The impressive but controversial DeepFakes, images and video manipulated or generated by deep neural networks, are likely to get both more impressive and more controversial in the near future, according to Hao Li, the Director of the Vision and Graphics Lab at the University of Southern California. Li is a computer vision and DeepFakes expert, and in a recent interview with CNBC he said that “perfectly real” Deepfakes are likely to arrive within half a year.
Li explained that most DeepFakes are still recognizable as fake to the real eye, and even the more convincing DeepFakes still require substantial effort on the part of the creator to make them appear realistic. However, Li is convinced that within six months, DeepFakes that appear perfectly real are likely to appear as the algorithms get more sophisticated.
Li initially thought that it would take between two to three years for extremely convincing DeepFakes to become more commonplace, making that prediction at a recent conference hosted at the Massachusetts Institute of Technology. However, Li revised his timeline after the revelation of the recent Chinese app Zao and other recent developments concerning DeepFakes technology. Li explained to CNBC that the methods needed to create realistic DeepFakes are more or less the method currently being used and that the main ingredient which will create realistic DeepFakes is more training data.
Li and his fellow researchers have been hard at work on DeepFake detection technology, anticipating the arrival of extremely convincing DeepFakes. Li and his colleagues, such as Hany Farid from the University fo California Berkely, experimented with state of the art DeepFake algorithms to understand how the technology that creates them works.
Li explained to CNBC:
“If you want to be able to detect deepfakes, you have to also see what the limits are. If you need to build A.I. frameworks that are capable of detecting things that are extremely real, those have to be trained using these types of technologies, so in some ways, it’s impossible to detect those if you don’t know how they work.”
Li and his colleagues are invested in creating tools to detect DeepFakes in acknowledgment of the potential issues and dangers that the technology poses. Li and colleagues are far from the only group of AI researchers concerned about the possible effects of DeepFakes and interested in creating countermeasures to them.
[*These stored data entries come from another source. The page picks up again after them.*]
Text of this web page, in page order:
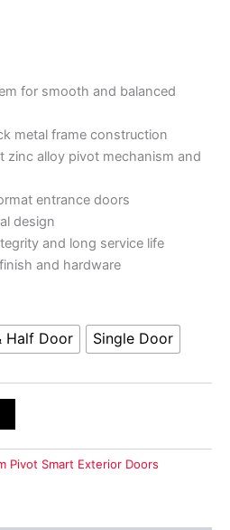
for smooth and balanced
metal frame construction
zinc alloy pivot mechanism and
entrance doors
design
and long service life
and hardware
Half Door Single Door
Pivot Smart Exterior Doors
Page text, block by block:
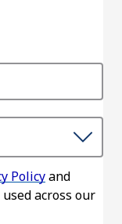
Policyand
across our
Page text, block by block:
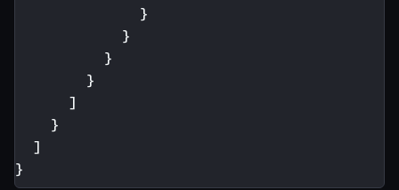
}
}
}
}
]
}
]
}
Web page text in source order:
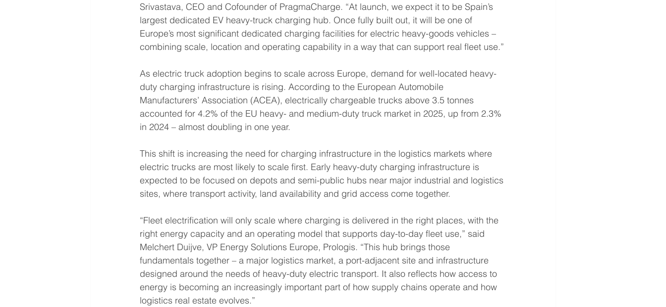
Srivastava, CEO and Cofounder of PragmaCharge. “At launch, we expect it to be Spain’s
largest dedicated EV heavy-truck charging hub. Once fully built out, it will be one of
Europe’s most significant dedicated charging facilities for electric heavy-goods vehicles –
combining scale, location and operating capability in a way that can support real fleet use.”
As electric truck adoption begins to scale across Europe, demand for well-located heavy-
duty charging infrastructure is rising. According to the European Automobile
Manufacturers’ Association (ACEA), electrically chargeable trucks above 3.5 tonnes
accounted for 4.2% of the EU heavy- and medium-duty truck market in 2025, up from 2.3%
in 2024 – almost doubling in one year.
This shift is increasing the need for charging infrastructure in the logistics markets where
electric trucks are most likely to scale first. Early heavy-duty charging infrastructure is
expected to be focused on depots and semi-public hubs near major industrial and logistics
sites, where transport activity, land availability and grid access come together.
“Fleet electrification will only scale where charging is delivered in the right places, with the
right energy capacity and an operating model that supports day-to-day fleet use,” said
Melchert Duijve, VP Energy Solutions Europe, Prologis. “This hub brings those
fundamentals together – a major logistics market, a port-adjacent site and infrastructure
designed around the needs of heavy-duty electric transport. It also reflects how access to
energy is becoming an increasingly important part of how supply chains operate and how
logistics real estate evolves.”
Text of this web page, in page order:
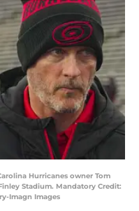
Hurricanes owner Tom
Stadium. Mandatory Credit:
Imagn Images

Recently, Facebook started a joint partnership with MIT, Microsoft and the University of Oxford to create the DeepFake Detection Challenge, which aims to create tools that can be used to detect when images or videos have been altered. These tools will be open source and usable by companies, media organizations, and governments. Meanwhile, researchers from the University of Southern California’s Information Sciences Institute recently created a series of algorithms that could distinguish fakes videos with around 96% accuracy.
However, Li also explained that the issue with DeepFakes is the way they can be misused, and not the technology itself. Li noted several legitimate possible uses for DeepFake technology, including in the entertainment and fashion industries.
DeepFake techniques have also been used to replicate the facial expressions of people with their faces obscured in images. Researchers used Generative Adnversail Networks to create an entirely new face that had the same expression of a subject in an original image. The techniques developed by the Norwegian University of Science and Technology could help render facial expressions during interviews with sensitive people who need privacy, such as whistleblowers. Someone else could let their face be used as a stand-in for the person who needs anonymity, but the person’s facial expressions could still be read.
As the sophistication of Deepfake technology increases, the legitimate use cases for Deepfakes will increase as well. However, the danger will also increase, and for this reason, the work on detecting DeepFakes done by Li and others grows even more important.